Only Consensus is No Consensus

Rift Remains Wide on Affordable Housing, Parking, Density

Michael Self
Paul Wellman (file)

Only in Santa Barbara, the putative birthplace of the environmental movement, could feuding political factions find themselves warring over whether it’s better to “live within our resources” or instead to embrace “sustainability” as a fundamental planning objective of City Hall. These were the dueling battle cries to emerge at last Wednesday’s special City Council meeting, held to give the newly constituted council a chance to weigh in on Santa Barbara’s General Plan update process, dubbed Plan Santa Barbara. Behind each side’s feel-good rhetoric, there are abiding differences about what steps to take to protect Santa Barbara’s ever-endangered middle classes from astronomical housing costs. At issue, as always, is density: To what extent can Santa Barbara secure more affordable housing by relaxing density limits and parking requirements without jeopardizing the city’s small-town charm and quality of life?

The General Plan defines how much growth Santa Barbara can and will accommodate in the next 20 years, including what kind and where. During last November’s election, Plan Santa Barbara emerged as a political hot potato. Three of the more conservative candidates (and now councilmembers) — Dale Francisco, Michael Self, and Frank Hotchkiss — denounced Plan Santa Barbara, now entering its fifth year and costing $2.3 million, as a waste of time and money. Based on their remarks last Wednesday, during which they blasted Plan Santa Barbara as “government over-reaching,” “social engineering,” and “utopian,” their minds haven’t changed. Given that five votes are required to amend the General Plan, their opinions are especially important. As Councilmember Das Williams noted, “I don’t think there’re five votes for anything on this.” Williams’s solution? Toss consensus out the window and start negotiating up a storm.

On the table is a recommendation to allow the development of 2,795 new housing units and two million additional square feet of commercial space during the next 20 years. Other alternatives call for significantly more housing units — 4,360 — and somewhat fewer — 2,000. Those in the “sustainability” camp have embraced an overarching vision that seeks to address global warming, climate change, and affordable housing by promoting higher-density development along transit corridors that can be served by mass transit instead of drive-alone motorists. Included in its ranks are councilmembers Williams, Grant House, and Bendy White, along with Mayor Helene Schneider. Councilmembers Francisco, Self, and Hotchkiss dismissed such planning schemes as “utopian” and have embraced a far more limited menu of possible changes.

Traditional “slow-growthers” expressed concern that such increased densities will destroy what makes Santa Barbara special.
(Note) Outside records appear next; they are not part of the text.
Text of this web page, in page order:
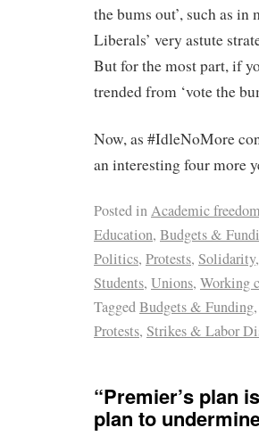
the bums out’, such as
Liberals’ very astute
But for the most part, if
trended from ‘vote the
Now, as #IdleNoMore
an interesting four more
Posted inAcademic freedom
Education, Budgets &
Politics, Protests, Solidarity,
Students, Unions, Working
TaggedBudgets & Funding,
Protests, Strikes & Labor
“Premier’s plan
plan to
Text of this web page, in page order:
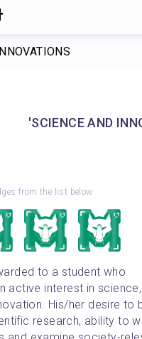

Affordable housing has always been a problem in Santa Barbara and always will be, they argued, no matter what steps are taken. They urged the council not to increase densities anywhere within city limits, but said they’d be open to smaller building sizes and more restrictive height limits. If City Hall relaxes costly parking requirements in hopes of promoting affordability, they argued, the end result will be a crush of on-street parking in Santa Barbara’s traditional neighborhoods. Sustainability advocates, like Councilmember House, countered that in poorer neighborhoods, working families are forced to double- and triple-up, while 25,000-35,000 people have been prodded by economic realities to commute to and from Santa Barbara to make ends meet. “There’s no excuse,” he declared.

Councilmember White, who campaigned as a swing vote on the council, praised the warring factions for their “passionate gridlock.” While Planning Commissioner and former mayor Sheila Lodge argued, “Santa Barbara is not broken, and it does not need fixing,” White cautioned that the existing rules of the game aren’t working for either side. The existing zoning and General Plan, he charged, had produced oversized luxury units that violated the city’s skyline but did little to address the city’s growing job and housing imbalance. “What we got instead were 2,000-square-foot ‘studios’ that were two to three times the size of an average Mesa home,” White said.